Learn more by reading: The Start-Up Barriers Facing Women

Sunday, November 13, 2005

Drucker Managed To Do It First And Now He Is Gone

In the Financial Times

My favorite and most influential management guru -- Peter Drucker -- passes on at age 95.

"Managers learn in business school that relationships are either up or down, but the most important relationships today are sideways," Drucker said with an Austrian accent grown stronger with old age. "If there is one thing that most of the people I know in management have to learn it is how to handle relationships where there is no authority and no orders. Now, what else do you have?" ~ Peter Drucker, November 15, 2004.

Doesn't it sound like entrepreneurship? Well entrepreneurship and innovation occupied him powerfully in his later years, along with the growth of what he called “knowledge work” and management's wider role in society. He revelled in such observations as “for the first four years, no new enterprise produces profits. Even Mozart didn't start writing music until he was four."

Drucker taught us that the best ideas have to be simplified in order to be effective. Who else could question with such authority: “What business are we in, and who are our customers?”

I will miss his genius immensely. Read the obituary here.

Friday, November 04, 2005

Women Entrepreneurs Aspire To Just "Be"

In The Wall Street Journal

Yesterday I read Colin McGinn's review on "What's It All About?" -- a book on how to figure out what our values and goals should be -- and could not help but notice how parts of his review minded me so much about entrepreneurship. I don't know if the piece is available online but here is the clip I enjoyed the most:

"This possibility suggests that some notion of authenticity and genuine achievement is necessary for a meaningful life, not merely agreeable affect. As Mr. Haggini (author of book) notes, we needn't restrict such achievement to the artist or scientist or entrepreneur; everyone strives for success in one form or another, even if it is "just" being part of a loving family. People need to achieve worthwhile goals if they are to feel satisfied with their lives, but the goals may vary. Above all, people need to become the kind of person they individually aspire to be."

Tuesday, October 25, 2005

Rosa Parks, The Entrepreneur

Rosa Parks was a true entrepreneur. She had courage and stood up for what she believed in. She was a change maker -- fighting so vigorously for her, and everyone else's, rights. Freedom was her ultimate goal. And it all started on that one bus ride.
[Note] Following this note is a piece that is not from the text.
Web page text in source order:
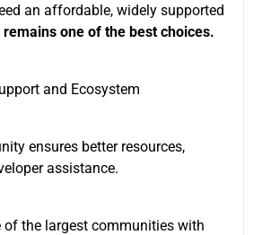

I will see if I can dig up a story I wrote that included a passage about Rosa Parks. It's never been published but maybe in Rosa's honor, this is the time to do so.

Let's mourn her passing and celebrate her life.

Saturday, October 22, 2005

Happy Women's Small Business Month!

In U.S. Census Bureau Daily Feature

Profile America for Saturday, October 22, 2005 is on Women Entrepreneurs. Did you know that this month is Women's Small Business Month? Well it is! Celebrate ladies and congratulations!

Monday, October 17, 2005

The Pros of Running Your Business Like A Girl


In her new book, "How to Run Your Business Like a Girl," Elizabeth Cogswell Baskin turns the idea of doing something "like a girl" on its head by exploring common female traits and how women entrepreneurs -- and all entrepreneurs -- can use them to their advantage when running a business.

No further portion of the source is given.